Mit künstlicher Intelligenz können Videos gemacht werden, die einem Original täuschend ähnlich sind - sogenannte Deep Fakes. Bei einem Video von Joe Biden spricht aber nichts dafür.

Manche Social-Media-Nutzer machen es am scheinbar fehlenden Augenblinzeln fest, andere am angeblich veränderten Erscheinungsbild von Joe Biden. Sie glauben an ein Deep Fake und meinen: Das ist nicht der Präsident der Vereinigten Staaten, der in dem YouTube-Video vor der Kamera steht. Joe Biden werde von einem Schauspieler oder einer Puppe gespielt, behaupten Kommentatoren (auch hier). Die auf unterschiedlichen Plattformen veröffentlichten Verschwörungstheorien (auch hier oder hier) beziehen sich auf einen 17 Sekunden langen Zusammenschnitt des YouTube-Videos, das auf dem Kanal des Weißen Hauses veröffentlicht wurde.

Bewertung

Es gibt keine Hinweise, die darauf hindeuten, dass an dem Video Manipulationen durchgeführt wurden. Fachleute entkräften die Deep-Fake-Vorwürfe vielmehr mit mehreren Argumenten.

Fakten

Dass einige Nutzerinnen und Nutzer das Video für manipuliert halten, findet der KI-Experte Nicolas Müller unbegründet. «Die Algorithmen, die Deep Fakes erstellen, sind noch lange nicht perfekt», sagte der 31-jährige der Deutschen Presse-Agentur. Seit knapp drei Jahren forscht der Informatiker am Fraunhofer-Institut für Angewandte und Integrierte Sicherheit AISEC zu Deep Fakes.

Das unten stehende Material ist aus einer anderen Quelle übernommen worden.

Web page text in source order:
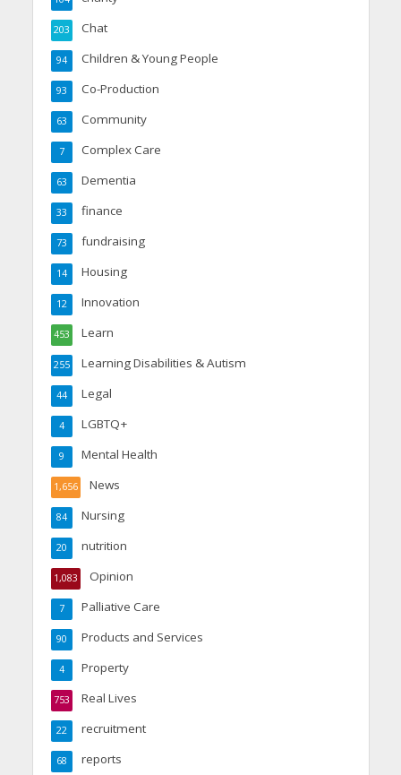
Chat
203
Children & Young People
94
Co-Production
93
Community
63
Complex Care
7
Dementia
63
finance
33
fundraising
73
Housing
14
Innovation
12
Learn
453
Learning Disabilities & Autism
255
Legal
44
LGBTQ+
4
Mental Health
9
News
1,656
Nursing
84
nutrition
20
Opinion
1,083
Palliative Care
7
Products and Services
90
Property
4
Real Lives
753
recruitment
22
reports
68

Die Manipulation eines Videos lasse sich zum Beispiel an leichtem Rauschen in der Audiospur oder Auffälligkeiten im Bild, wie einem verwaschenen Mund, erkennen. Im Biden-Video aber gebe es keine Hinweise dieser Art. «Dann fällt auf, dass die Stimmmelodie sehr gut zum Gesprochenen passt», erklärte Müller weiter. Algorithmen könnten monotone Stimmen gut nachmachen, emotionale Reden - wie die von Biden - hingegen seien sehr schwer zu simulieren. Auch das Blinzel-Argument hält Müller für hinfällig: «KI‘s können blinzeln», sagte er.

Im Durchschnitt blinzelt ein Mensch ungefähr zwölf mal pro Minute, wie die Deutsche Ophthalmologische Gesellschaft (DOG) der Deutschen Presse-Agentur auf Anfrage mitteilte. Demnach schließen sich die Augenlider etwa alle fünf Sekunden für einen ganz kurzen Moment. Eine genaue Untersuchung des Videos zeigt, dass Biden teilweise mehr als 20 Sekunden, ab Minute 3:13 sogar mehr als 50 Sekunden lang nicht blinzelt. Auch wenn 30 Sekunden ohne Blinzeln unter normalen Umständen relativ lang ist, deutet das nach Angaben eines DOG-Sprechers nicht auf eine Fälschung hin.

Dem Sprecher zufolge verlangsamt sich die Blinzelfrequenz zum Beispiel bei angestrengtem Lesen (auch hier). Während seiner Rede bewegt Biden seine Augen leicht von rechts nach links. Es ist daher anzunehmen, dass er von einem Teleprompter abliest. Darüber hinaus lässt die Blinzelfrequenz laut DOG im hohen Alter oft nach. Joe Biden ist 79 Jahre alt - auch das könnte das überdurchschnittlich lange Offenhalten seiner Augen erklären.

In dem elf Minuten langen Video hält der Demokrat eine Rede anlässlich einer Konferenz der National Organization of Black Law Enforcement Executives (Nationale Organisation Schwarzer Strafverfolgungsbeamter). Der US-Präsident spricht darin unter anderem über den Sturm auf das Kapitol vom 6. Januar 2021.

Neben der Veröffentlichung auf dem YouTube-Kanal wurde ein Ausschnitt des Videos auch auf dem verifizierten Twitter-Account von Joe Biden veröffentlicht. Durch eine Google-Suche stößt man auf den Post des amerikanischen Präsidenten. Das schließt eine denkbare Manipulation außerhalb des Weißen Hauses praktisch aus.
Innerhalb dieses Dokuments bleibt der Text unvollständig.